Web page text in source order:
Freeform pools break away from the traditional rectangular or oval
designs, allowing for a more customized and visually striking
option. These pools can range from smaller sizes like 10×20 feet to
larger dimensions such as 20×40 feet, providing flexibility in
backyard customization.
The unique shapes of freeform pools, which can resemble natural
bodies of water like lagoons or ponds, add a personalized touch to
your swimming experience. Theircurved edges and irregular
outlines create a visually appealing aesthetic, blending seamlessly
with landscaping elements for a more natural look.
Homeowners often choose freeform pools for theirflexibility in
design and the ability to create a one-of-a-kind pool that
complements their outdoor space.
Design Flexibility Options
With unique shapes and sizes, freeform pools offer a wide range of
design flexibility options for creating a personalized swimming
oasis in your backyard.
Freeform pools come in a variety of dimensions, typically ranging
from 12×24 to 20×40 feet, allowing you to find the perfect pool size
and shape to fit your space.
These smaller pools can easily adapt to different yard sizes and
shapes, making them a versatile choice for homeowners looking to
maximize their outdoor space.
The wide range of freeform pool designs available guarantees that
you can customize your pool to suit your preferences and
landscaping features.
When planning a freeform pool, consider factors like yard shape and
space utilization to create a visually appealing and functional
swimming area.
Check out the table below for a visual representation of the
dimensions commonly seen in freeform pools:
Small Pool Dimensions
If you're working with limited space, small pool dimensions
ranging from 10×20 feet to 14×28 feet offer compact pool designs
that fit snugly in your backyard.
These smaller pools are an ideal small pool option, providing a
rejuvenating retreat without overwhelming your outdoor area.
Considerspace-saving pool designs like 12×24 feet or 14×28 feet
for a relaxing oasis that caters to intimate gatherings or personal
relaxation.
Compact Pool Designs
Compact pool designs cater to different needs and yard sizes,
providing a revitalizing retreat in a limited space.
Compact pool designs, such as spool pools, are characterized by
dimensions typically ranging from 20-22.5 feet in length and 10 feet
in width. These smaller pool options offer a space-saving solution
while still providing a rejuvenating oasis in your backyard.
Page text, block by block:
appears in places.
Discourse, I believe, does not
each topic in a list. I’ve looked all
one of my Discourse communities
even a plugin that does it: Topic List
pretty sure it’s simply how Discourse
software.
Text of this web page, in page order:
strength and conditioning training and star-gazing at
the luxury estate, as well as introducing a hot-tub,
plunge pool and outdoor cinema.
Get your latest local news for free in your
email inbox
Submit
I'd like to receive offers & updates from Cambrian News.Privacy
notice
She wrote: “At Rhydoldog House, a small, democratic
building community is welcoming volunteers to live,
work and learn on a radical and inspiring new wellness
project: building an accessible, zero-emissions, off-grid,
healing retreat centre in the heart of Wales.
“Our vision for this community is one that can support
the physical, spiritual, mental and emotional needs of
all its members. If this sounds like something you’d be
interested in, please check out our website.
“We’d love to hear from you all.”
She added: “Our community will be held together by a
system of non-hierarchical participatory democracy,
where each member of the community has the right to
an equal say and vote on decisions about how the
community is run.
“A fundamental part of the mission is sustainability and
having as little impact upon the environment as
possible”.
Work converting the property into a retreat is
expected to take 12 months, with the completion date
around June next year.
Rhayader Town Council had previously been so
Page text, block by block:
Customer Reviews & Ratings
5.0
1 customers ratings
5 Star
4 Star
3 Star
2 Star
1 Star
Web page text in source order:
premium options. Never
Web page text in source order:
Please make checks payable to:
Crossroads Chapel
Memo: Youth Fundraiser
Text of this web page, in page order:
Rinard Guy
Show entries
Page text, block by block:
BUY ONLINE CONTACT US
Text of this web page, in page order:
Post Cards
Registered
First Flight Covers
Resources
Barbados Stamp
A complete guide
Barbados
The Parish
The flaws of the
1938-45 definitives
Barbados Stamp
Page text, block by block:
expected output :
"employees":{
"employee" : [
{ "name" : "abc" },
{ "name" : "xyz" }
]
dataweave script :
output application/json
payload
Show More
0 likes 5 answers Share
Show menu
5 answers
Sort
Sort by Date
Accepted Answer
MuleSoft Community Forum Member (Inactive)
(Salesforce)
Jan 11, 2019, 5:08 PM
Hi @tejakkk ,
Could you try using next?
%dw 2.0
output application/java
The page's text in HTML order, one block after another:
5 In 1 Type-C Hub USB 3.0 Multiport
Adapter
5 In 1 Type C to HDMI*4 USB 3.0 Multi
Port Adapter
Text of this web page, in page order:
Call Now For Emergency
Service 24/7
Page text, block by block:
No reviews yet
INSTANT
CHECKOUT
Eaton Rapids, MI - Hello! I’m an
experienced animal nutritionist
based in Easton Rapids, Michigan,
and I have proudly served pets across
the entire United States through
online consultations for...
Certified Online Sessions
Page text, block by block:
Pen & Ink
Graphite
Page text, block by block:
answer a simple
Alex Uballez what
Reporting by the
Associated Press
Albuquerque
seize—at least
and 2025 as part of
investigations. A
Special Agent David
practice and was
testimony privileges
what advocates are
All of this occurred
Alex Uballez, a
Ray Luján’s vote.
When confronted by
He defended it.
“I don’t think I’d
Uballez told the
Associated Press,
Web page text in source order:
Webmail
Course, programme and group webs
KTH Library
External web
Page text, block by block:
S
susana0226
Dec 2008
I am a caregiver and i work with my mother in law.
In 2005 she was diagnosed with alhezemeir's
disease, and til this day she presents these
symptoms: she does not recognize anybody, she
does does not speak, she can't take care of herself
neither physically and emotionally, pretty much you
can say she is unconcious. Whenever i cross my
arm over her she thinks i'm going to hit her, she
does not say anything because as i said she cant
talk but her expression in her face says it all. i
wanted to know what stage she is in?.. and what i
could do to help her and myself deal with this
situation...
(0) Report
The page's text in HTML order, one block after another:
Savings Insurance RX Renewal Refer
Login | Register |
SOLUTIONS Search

- _Activity_: Count every line in the listing that holds the word "Type". Report the count and nothing else.

- _Response to this exercise_: 2